To help you select the most adapted model according to your needs, this article details each model.Three types of lookup loading models are provided suiting various types of business requirement:
- Load once
- Reload at each row
- Reload at each row (cache)
When implementing a join (including Inner Join and Left Outer Join) in a tMap between different data sources, there is always only one main flow and one or more lookup flows connected to the tMap . All the records of the lookup flow need to be loaded before processing each record of the main flow.Description
Load once: before processing each record of the main flow, this option loads once (and only once) all the records from the lookup flow either in the memory or in a local file in case the Store temp data option is set to true. This is the default setting for join and the best option if you have a large set of records in the main flow to be processed using a join to the lookup flow.
Reload at each row: all the records of the lookup flow are loaded again for each record of the main flow. Generally, this option increases the Job execution time due to the repeated loading of the lookup flow for each main flow record. However, this option should preferred in the following two situations:
- The lookup data flow is constantly updated and you want to load the newest lookup data for each record of main flow in order to get the new data after the join execution.
- You have less rows in your main flow and have a large data set that comes from a database table in the lookup flow. It might cause an OutOfMemory exception if you use the Load once option. In this situation, the Reload at each row option will be considered.
The procedure in the following section explains how to use the Reload at each row model.
Reload at each row (cache): this model functions like the Reload at each row model, all the records of the lookup flow are loaded again for each record of the main flow. However, this model can't be used with Store temp data on disk option. The lookup data are cached in memory, and when a new loading occurs, only the records that do not already exist in the cache will be loaded, in order to avoid loading the same records twice.Procedure
This procedure explains how to use the Reload at each row model.
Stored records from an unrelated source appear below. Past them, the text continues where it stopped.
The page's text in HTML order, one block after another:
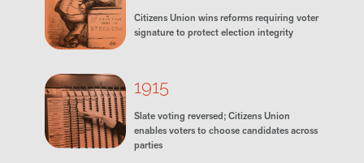
Citizens Union wins reforms requiring voter
signature to protect election integrity
1915
Slate voting reversed; Citizens Union
enables voters to choose candidates across
parties
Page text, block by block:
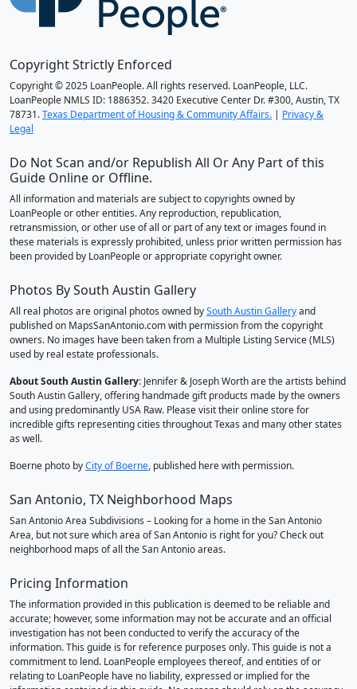
Copyright Strictly Enforced
Copyright © 2025 LoanPeople. All rights reserved. LoanPeople, LLC.
LoanPeople NMLS ID: 1886352. 3420 Executive Center Dr. #300, Austin, TX
78731.Texas Department of Housing & Community Affairs. | Privacy &
Legal
Do Not Scan and/or Republish All Or Any Part of this
Guide Online or Offline.
All information and materials are subject to copyrights owned by
LoanPeople or other entities. Any reproduction, republication,
retransmission, or other use of all or part of any text or images found in
these materials is expressly prohibited, unless prior written permission has
been provided by LoanPeople or appropriate copyright owner.
Photos By South Austin Gallery
All real photos are original photos owned bySouth Austin Galleryand
published on MapsSanAntonio.com with permission from the copyright
owners. No images have been taken from a Multiple Listing Service (MLS)
used by real estate professionals.
About South Austin Gallery: Jennifer & Joseph Worth are the artists behind
South Austin Gallery, offering handmade gift products made by the owners
and using predominantly USA Raw. Please visit their online store for
incredible gifts representing cities throughout Texas and many other states
as well.
Boerne photo byCity of Boerne, published here with permission.
San Antonio, TX Neighborhood Maps
San Antonio Area Subdivisions – Looking for a home in the San Antonio
Area, but not sure which area of San Antonio is right for you? Check out
neighborhood maps of all the San Antonio areas.
Pricing Information
The information provided in this publication is deemed to be reliable and
accurate; however, some information may not be accurate and an official
investigation has not been conducted to verify the accuracy of the
information. This guide is for reference purposes only. This guide is not a
commitment to lend. LoanPeople employees thereof, and entities of or
relating to LoanPeople have no liability, expressed or implied for the
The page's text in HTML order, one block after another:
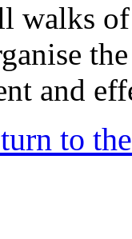
walks
and
to
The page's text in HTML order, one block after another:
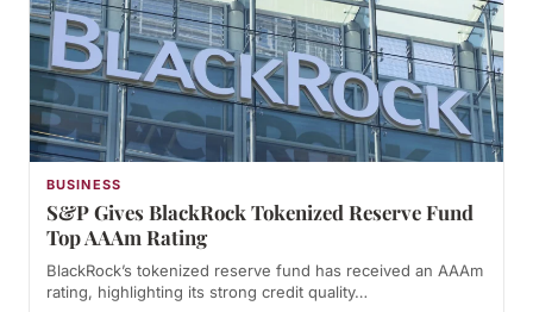
BUSINESS
S&P Gives BlackRock Tokenized Reserve Fund
Top AAAm Rating
BlackRock’s tokenized reserve fund has received an AAAm
rating, highlighting its strong credit quality…
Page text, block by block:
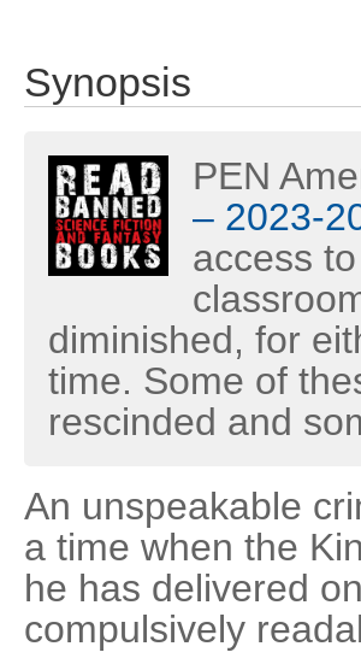
Synopsis
PEN
– 2023-
access
diminished, for
time. Some of
rescinded and
An unspeakable
a time when the
he has delivered
compulsively

To gain in processing performance, it is recommended to use global variables in order to filter the main data flow and only process what needs to be processed.
Set the value of one column of the main flow to a global variable ( tSetGlobalVar component), then use this variable in a WHERE condition in the lookup query, in order to only load the matched data from the table based on one or more values of the main flow, rather than loading the entire data.
In the tMap component, select the Reload at each row model for the Lookup Model column:
Use the global variable you have set in Step 1, in the lookup query to only load the matched data from the table.